::: Provided records :::
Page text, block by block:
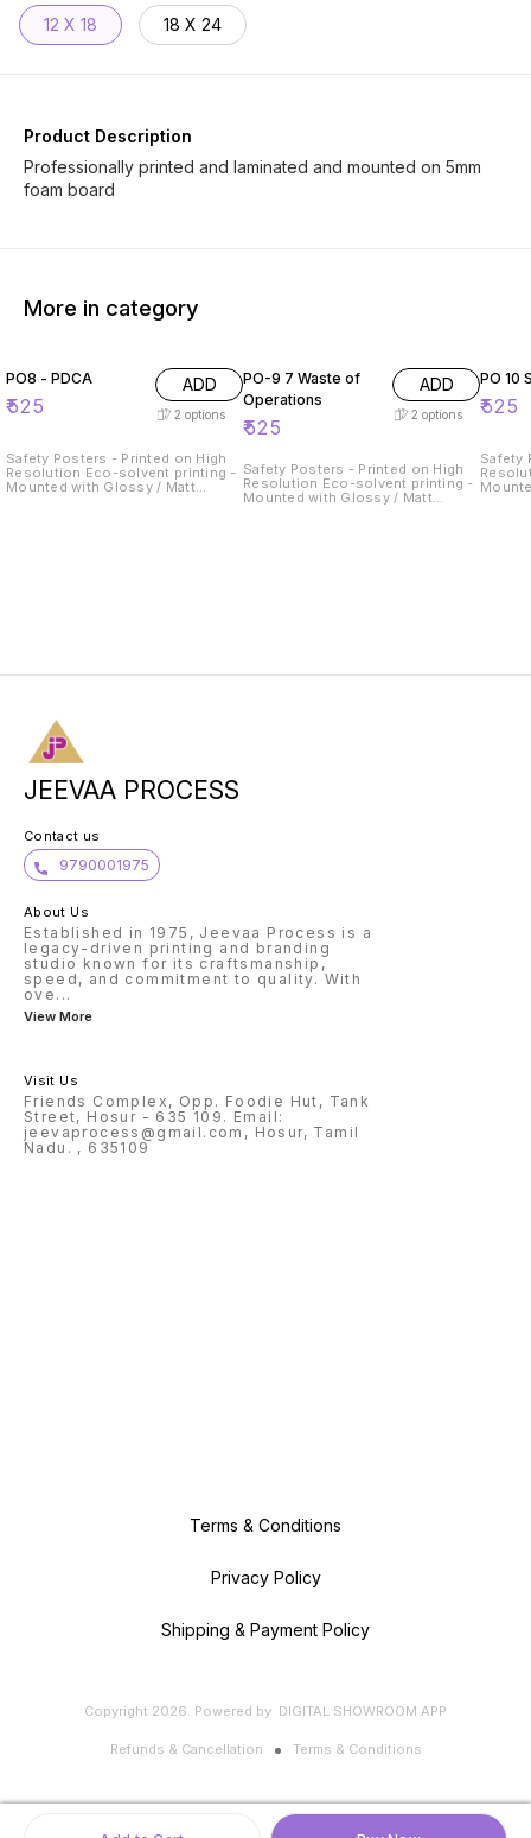
12 X 18 18 X 24
Product Description
Professionally printed and laminated and mounted on 5mm
foam board
More in category
PO8 - PDCA
₹525
ADD
2 options
Safety Posters - Printed on High
Resolution Eco-solvent printing -
Mounted with Glossy / Matt
PO-9 7 Waste of
Operations
₹525
ADD
2 options
Safety Posters - Printed on High
Resolution Eco-solvent printing -
Mounted with Glossy / Matt
PO 10
₹525
Safety
JEEVAA PROCESS
Contact us
9790001975
About Us
Established in 1975, Jeevaa Process is a
legacy-driven printing and branding
studio known for its craftsmanship,
speed, and commitment to quality. With
ove ...
View More
Visit Us
Friends Complex, Opp. Foodie Hut, Tank
Street, Hosur - 635 109. Email:
jeevaprocess@gmail.com, Hosur, Tamil
Nadu. , 635109
Terms & Conditions
Privacy Policy
Shipping & Payment Policy
Copyright 2026. Powered by DIGITAL SHOWROOM APP
Refunds & Cancellation Terms & Conditions
:::
→ Task item
The response should reproduce all the material above exactly and leave out its pictures.

→ Task response
Page text, block by block:
12 X 18 18 X 24
Product Description
Professionally printed and laminated and mounted on 5mm
foam board
More in category
PO8 - PDCA
₹525
ADD
2 options
Safety Posters - Printed on High
Resolution Eco-solvent printing -
Mounted with Glossy / Matt
PO-9 7 Waste of
Operations
₹525
ADD
2 options
Safety Posters - Printed on High
Resolution Eco-solvent printing -
Mounted with Glossy / Matt
PO 10
₹525
Safety
JEEVAA PROCESS
Contact us
9790001975
About Us
Established in 1975, Jeevaa Process is a
legacy-driven printing and branding
studio known for its craftsmanship,
speed, and commitment to quality. With
ove ...
View More
Visit Us
Friends Complex, Opp. Foodie Hut, Tank
Street, Hosur - 635 109. Email:
jeevaprocess@gmail.com, Hosur, Tamil
Nadu. , 635109
Terms & Conditions
Privacy Policy
Shipping & Payment Policy
Copyright 2026. Powered by DIGITAL SHOWROOM APP
Refunds & Cancellation Terms & Conditions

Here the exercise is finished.